*** Block opens ***

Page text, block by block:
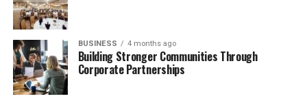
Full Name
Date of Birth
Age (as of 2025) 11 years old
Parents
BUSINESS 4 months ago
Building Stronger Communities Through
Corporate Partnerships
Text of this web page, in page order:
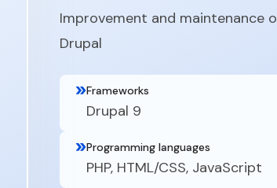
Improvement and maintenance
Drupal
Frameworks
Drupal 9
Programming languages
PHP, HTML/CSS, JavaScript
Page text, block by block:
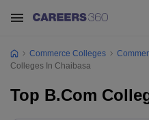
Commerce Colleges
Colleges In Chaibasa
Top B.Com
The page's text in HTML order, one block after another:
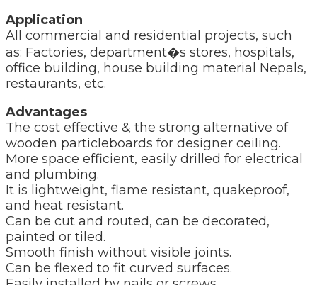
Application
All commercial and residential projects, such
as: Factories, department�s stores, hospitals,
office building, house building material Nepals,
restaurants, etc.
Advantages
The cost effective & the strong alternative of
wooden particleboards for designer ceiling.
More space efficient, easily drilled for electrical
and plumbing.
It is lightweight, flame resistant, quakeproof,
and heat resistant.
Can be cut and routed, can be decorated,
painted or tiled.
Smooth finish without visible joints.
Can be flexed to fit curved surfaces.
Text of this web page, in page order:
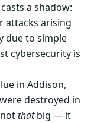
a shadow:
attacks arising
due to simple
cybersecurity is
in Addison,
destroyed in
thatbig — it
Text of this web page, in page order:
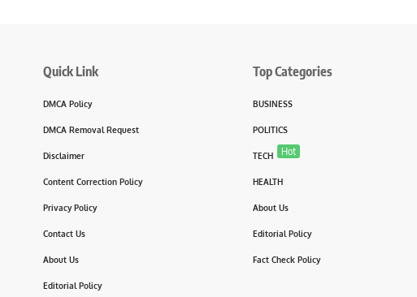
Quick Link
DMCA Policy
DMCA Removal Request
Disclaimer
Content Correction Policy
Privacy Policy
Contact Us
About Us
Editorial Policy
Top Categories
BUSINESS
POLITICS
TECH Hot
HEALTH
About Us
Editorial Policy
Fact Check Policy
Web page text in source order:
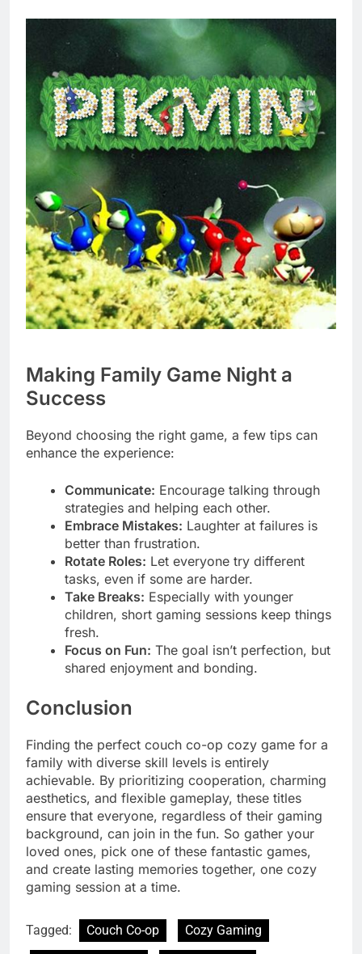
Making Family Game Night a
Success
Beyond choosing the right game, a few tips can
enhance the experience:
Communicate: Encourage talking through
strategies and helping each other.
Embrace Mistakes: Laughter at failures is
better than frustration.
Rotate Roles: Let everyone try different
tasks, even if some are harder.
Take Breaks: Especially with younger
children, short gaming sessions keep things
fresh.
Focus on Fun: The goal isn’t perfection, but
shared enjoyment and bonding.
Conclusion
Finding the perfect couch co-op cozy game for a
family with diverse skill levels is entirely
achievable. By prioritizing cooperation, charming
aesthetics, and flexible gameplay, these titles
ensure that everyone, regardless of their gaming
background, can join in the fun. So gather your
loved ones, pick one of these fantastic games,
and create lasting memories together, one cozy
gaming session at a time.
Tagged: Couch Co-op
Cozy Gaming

*** Block closes ***
*** Block opens ***

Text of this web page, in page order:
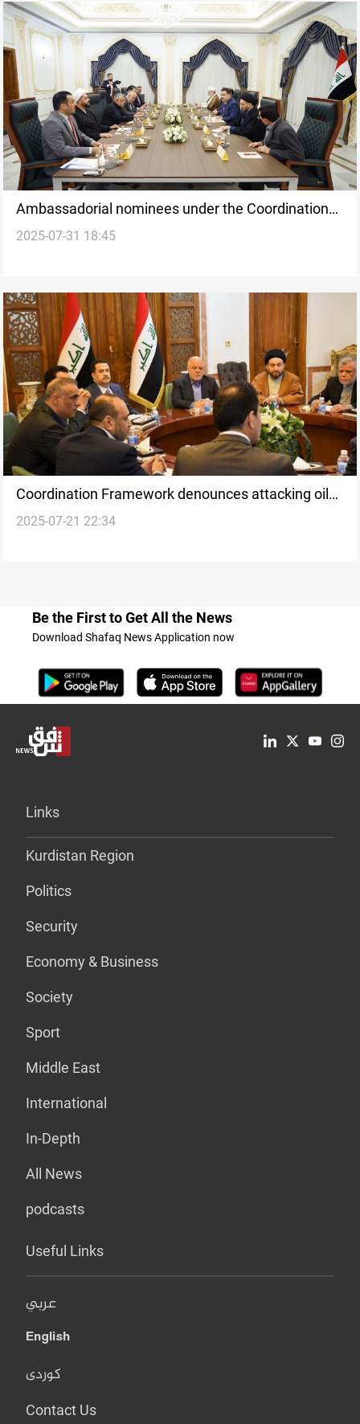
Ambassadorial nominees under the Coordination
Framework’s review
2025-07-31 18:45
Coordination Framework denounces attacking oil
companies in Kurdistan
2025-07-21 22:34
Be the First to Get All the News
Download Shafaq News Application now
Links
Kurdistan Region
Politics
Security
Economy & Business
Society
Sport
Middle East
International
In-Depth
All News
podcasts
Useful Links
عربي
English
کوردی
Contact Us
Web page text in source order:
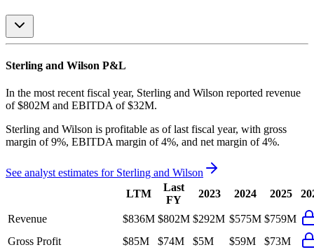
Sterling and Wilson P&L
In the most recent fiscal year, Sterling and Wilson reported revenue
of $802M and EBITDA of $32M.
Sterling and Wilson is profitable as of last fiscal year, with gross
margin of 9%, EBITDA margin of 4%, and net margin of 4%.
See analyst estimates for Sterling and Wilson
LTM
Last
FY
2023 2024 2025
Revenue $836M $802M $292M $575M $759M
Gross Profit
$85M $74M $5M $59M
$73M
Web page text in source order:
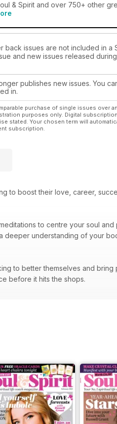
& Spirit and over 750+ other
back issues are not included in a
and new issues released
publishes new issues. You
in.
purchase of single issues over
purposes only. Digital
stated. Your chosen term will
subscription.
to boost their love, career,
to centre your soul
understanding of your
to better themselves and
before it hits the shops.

*** Block closes ***

### [WHAT TO PRODUCE]
Copy out only the lines above from the one with "subscription." to the one with "before it hits the shops.", inclusive, exactly as they stand.

### [RESPONSE BELOW]
subscription.
to boost their love, career,
to centre your soul
understanding of your
to better themselves and
before it hits the shops.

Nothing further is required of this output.